(Exercise goal):
From the first line of the material through the line that holds "Grocery stores and", repeat each line exactly and skip any picture.

(Records to use):
---+---
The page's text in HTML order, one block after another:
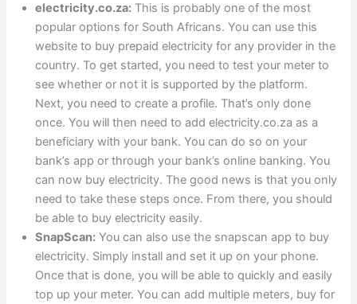
electricity.co.za: This is probably one of the most
popular options for South Africans. You can use this
website to buy prepaid electricity for any provider in the
country. To get started, you need to test your meter to
see whether or not it is supported by the platform.
Next, you need to create a profile. That’s only done
once. You will then need to add electricity.co.za as a
beneficiary with your bank. You can do so on your
bank’s app or through your bank’s online banking. You
can now buy electricity. The good news is that you only
need to take these steps once. From there, you should
be able to buy electricity easily.
SnapScan: You can also use the snapscan app to buy
electricity. Simply install and set it up on your phone.
Once that is done, you will be able to quickly and easily
top up your meter. You can add multiple meters, buy for
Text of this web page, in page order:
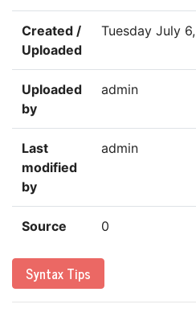
Created /
Uploaded
Tuesday July
Uploaded
by
admin
Last
modified
by
admin
Source 0
Syntax Tips
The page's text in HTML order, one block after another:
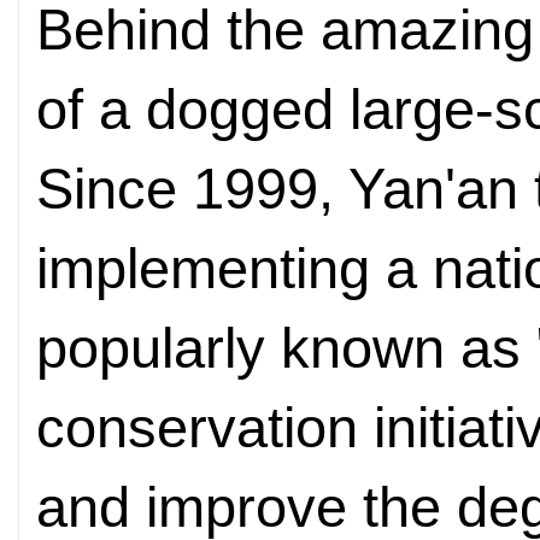
Behind the
of a dogged large-
Since 1999,
implementing a
popularly known
conservation
and improve the
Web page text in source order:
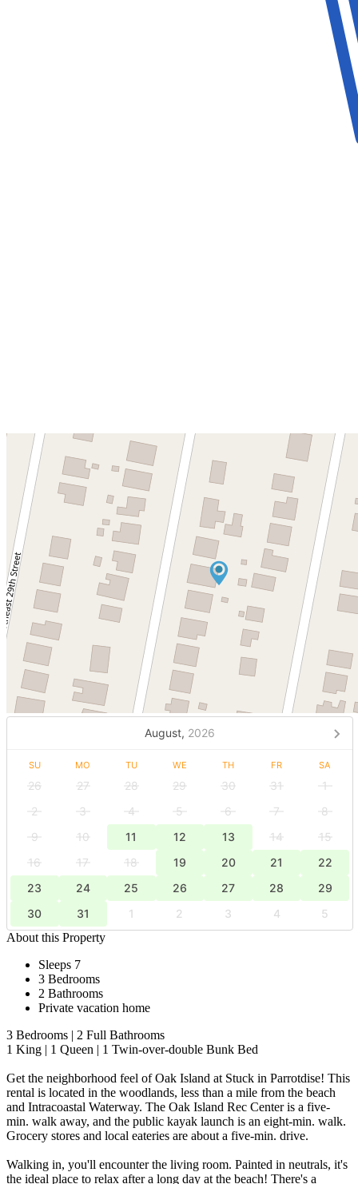
August, 2026
SU MO TU WE TH FR SA
26 27 28 29 30 31
1
2
3 4 5 6 7
8
9
10 11 12 13 14
15
16
17 18 19 20 21
22
23
24 25 26 27 28
29
30
31 1 2 3 4
5
About this Property
Sleeps 7
3 Bedrooms
2 Bathrooms
Private vacation home
3 Bedrooms | 2 Full Bathrooms
1 King | 1 Queen | 1 Twin-over-double Bunk Bed
Get the neighborhood feel of Oak Island at Stuck in Parrotdise! This
rental is located in the woodlands, less than a mile from the beach
and Intracoastal Waterway. The Oak Island Rec Center is a five-
min. walk away, and the public kayak launch is an eight-min. walk.
Grocery stores and local eateries are about a five-min. drive.
Walking in, you'll encounter the living room. Painted in neutrals, it's
the ideal place to relax after a long day at the beach! There's a
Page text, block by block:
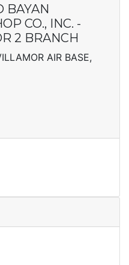
BAYAN
CO., INC. -
2 BRANCH
AIR BASE,
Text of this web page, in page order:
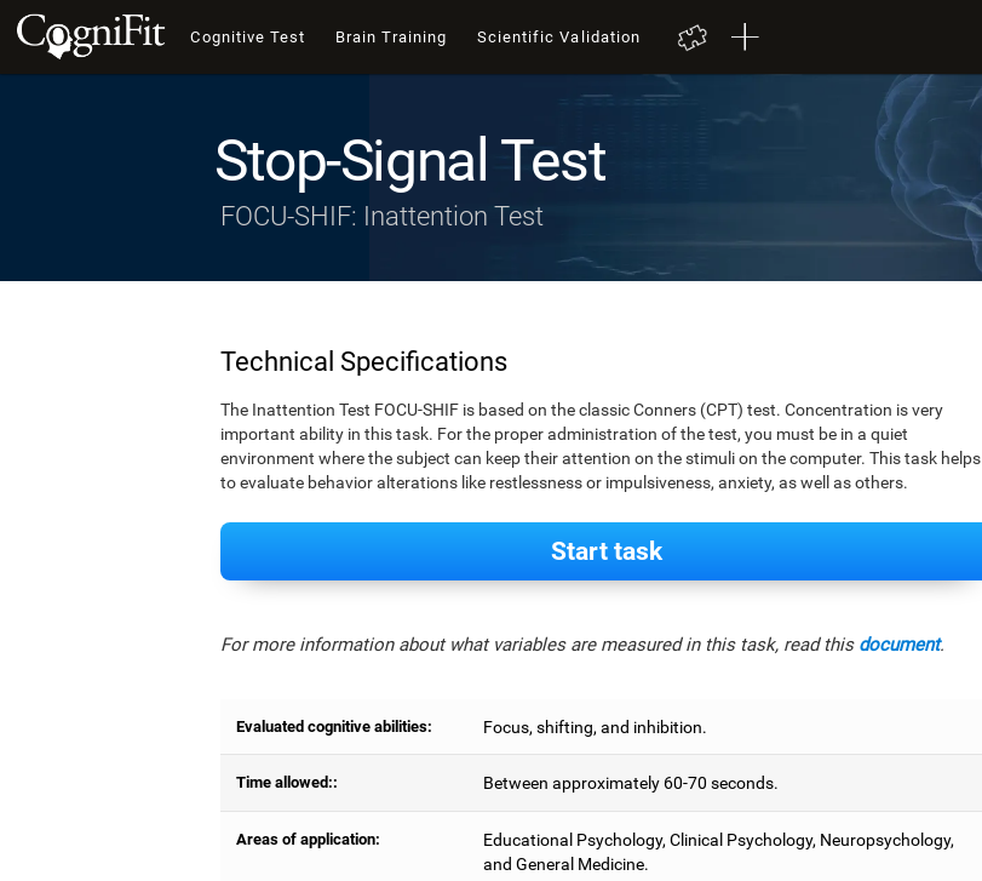
Cognitive Test Brain Training Scientific Validation
Stop-Signal Test
FOCU-SHIF: Inattention Test
Technical Specifications
The Inattention Test FOCU-SHIF is based on the classic Conners (CPT) test. Concentration is very
important ability in this task. For the proper administration of the test, you must be in a quiet
environment where the subject can keep their attention on the stimuli on the computer. This task helps
to evaluate behavior alterations like restlessness or impulsiveness, anxiety, as well as others.
Start task
For more information about what variables are measured in this task, read this document.
Evaluated cognitive abilities: Focus, shifting, and inhibition.
Time allowed:: Between approximately 60-70 seconds.
Areas of application:
Educational Psychology, Clinical Psychology, Neuropsychology,
and General Medicine.
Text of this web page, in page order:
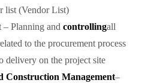
list (Vendor List)
– Planning andcontrollingall
to the procurement process
delivery on the project site
Construction Management–
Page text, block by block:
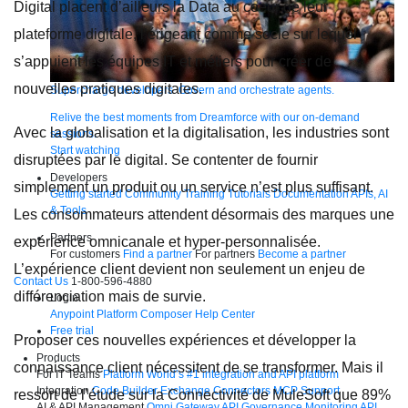
Supercharge developers. Govern and orchestrate agents.
Relive the best moments from Dreamforce with our on-demand
sessions.
Start watching
Developers
Getting started Community Training Tutorials DocumentationAPIs, AI
& Tools
Partners
For customers Find a partner For partners Become a partner
Contact Us 1-800-596-4880
Login
Anypoint Platform Composer Help Center
Free trial
Products
For IT Teams Platform World’s #1 integration and API platform
Integration Code Builder Exchange Connectors MCP Support
Digital placent d’ailleurs la Data au coeur de leur
plateforme digitale, l’érigeant comme socle sur lequel
s’appuient les équipes IT et métiers pour créer de
nouvelles pratiques digitales.
Avec la globalisation et la digitalisation, les industries sont
disruptées par le digital. Se contenter de fournir
simplement un produit ou un service n’est plus suffisant.
Les consommateurs attendent désormais des marques une
expérience omnicanale et hyper-personnalisée.
L’expérience client devient non seulement un enjeu de
différenciation mais de survie.
Proposer ces nouvelles expériences et développer la
connaissance client nécessitent de se transformer. Mais il
ressort de l’étude sur la Connectivité de MuleSoft que 89%
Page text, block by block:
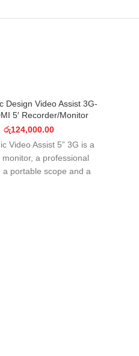
Design Video Assist 3G-
5′ Recorder/Monitor
රු124,000.00
Video Assist 5” 3G is a
monitor, a professional
a portable scope and a
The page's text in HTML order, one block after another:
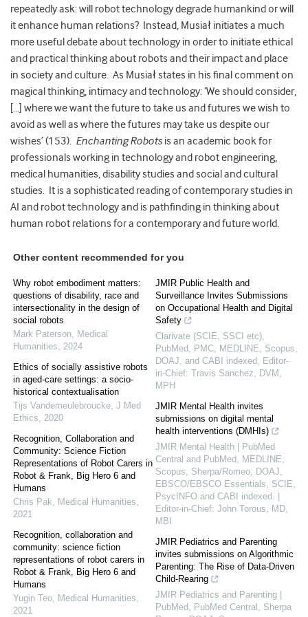
repeatedly ask: will robot technology degrade humankind or will
it enhance human relations? Instead, Musiał initiates a much
more useful debate about technology in order to initiate ethical
and practical thinking about robots and their impact and place
in society and culture. As Musiał states in his final comment on
magical thinking, intimacy and technology: ‘We should consider,
[…] where we want the future to take us and futures we wish to
avoid as well as where the futures may take us despite our
wishes’ (153). Enchanting Robots is an academic book for
professionals working in technology and robot engineering,
medical humanities, disability studies and social and cultural
studies. It is a sophisticated reading of contemporary studies in
AI and robot technology and is pathfinding in thinking about
human robot relations for a contemporary and future world.
Other content recommended for you
Why robot embodiment matters:
questions of disability, race and
intersectionality in the design of
social robots
Mark Paterson, Medical
Humanities, 2024
Ethics of socially assistive robots
in aged-care settings: a socio-
historical contextualisation
Tijs Vandemeulebroucke, J Med
Ethics, 2020
Recognition, Collaboration and
Community: Science Fiction
Representations of Robot Carers in
Robot & Frank, Big Hero 6 and
Humans
Chris Pak, Medical Humanities,
2021
Recognition, collaboration and
community: science fiction
representations of robot carers in
Robot & Frank, Big Hero 6 and
Humans
Yugin Teo, Medical Humanities,
2021
JMIR Public Health and
Surveillance Invites Submissions
on Occupational Health and Digital
Safety
Clarivate (SCIE, SSCI etc),
PubMed, PMC, MEDLINE, Scopus,
DOAJ, and CABI indexed, Editor-
in-Chief: Travis Sanchez, DVM,
MPH
JMIR Mental Health invites
submissions on digital mental
health interventions (DMHIs)
JMIR Mental Health | PubMed
Central and PubMed, MEDLINE,
Scopus, Sherpa/Romeo, DOAJ,
EBSCO/EBSCO Essentials, SCIE,
PsycINFO and CABI indexed. |
Editor-in-Chief: John Torous, MD,
MBI
JMIR Pediatrics and Parenting
invites submissions on Algorithmic
Parenting: The Rise of Data-Driven
Child-Rearing
JMIR Pediatrics and Parenting |
PubMed, PubMed Central, Sherpa
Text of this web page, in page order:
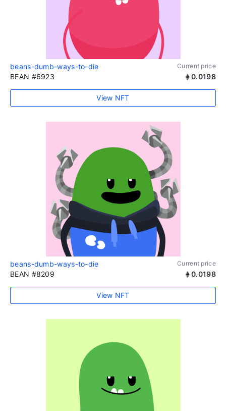
beans-dumb-ways-to-die Current price
BEAN #6923 0.0198
View NFT
beans-dumb-ways-to-die Current price
BEAN #8209 0.0198
View NFT
---+---
(Answer space):
The page's text in HTML order, one block after another:
electricity.co.za: This is probably one of the most
popular options for South Africans. You can use this
website to buy prepaid electricity for any provider in the
country. To get started, you need to test your meter to
see whether or not it is supported by the platform.
Next, you need to create a profile. That’s only done
once. You will then need to add electricity.co.za as a
beneficiary with your bank. You can do so on your
bank’s app or through your bank’s online banking. You
can now buy electricity. The good news is that you only
need to take these steps once. From there, you should
be able to buy electricity easily.
SnapScan: You can also use the snapscan app to buy
electricity. Simply install and set it up on your phone.
Once that is done, you will be able to quickly and easily
top up your meter. You can add multiple meters, buy for
Text of this web page, in page order:
Created /
Uploaded
Tuesday July
Uploaded
by
admin
Last
modified
by
admin
Source 0
Syntax Tips
The page's text in HTML order, one block after another:
Behind the
of a dogged large-
Since 1999,
implementing a
popularly known
conservation
and improve the
Web page text in source order:
August, 2026
SU MO TU WE TH FR SA
26 27 28 29 30 31
1
2
3 4 5 6 7
8
9
10 11 12 13 14
15
16
17 18 19 20 21
22
23
24 25 26 27 28
29
30
31 1 2 3 4
5
About this Property
Sleeps 7
3 Bedrooms
2 Bathrooms
Private vacation home
3 Bedrooms | 2 Full Bathrooms
1 King | 1 Queen | 1 Twin-over-double Bunk Bed
Get the neighborhood feel of Oak Island at Stuck in Parrotdise! This
rental is located in the woodlands, less than a mile from the beach
and Intracoastal Waterway. The Oak Island Rec Center is a five-
min. walk away, and the public kayak launch is an eight-min. walk.
Grocery stores and local eateries are about a five-min. drive.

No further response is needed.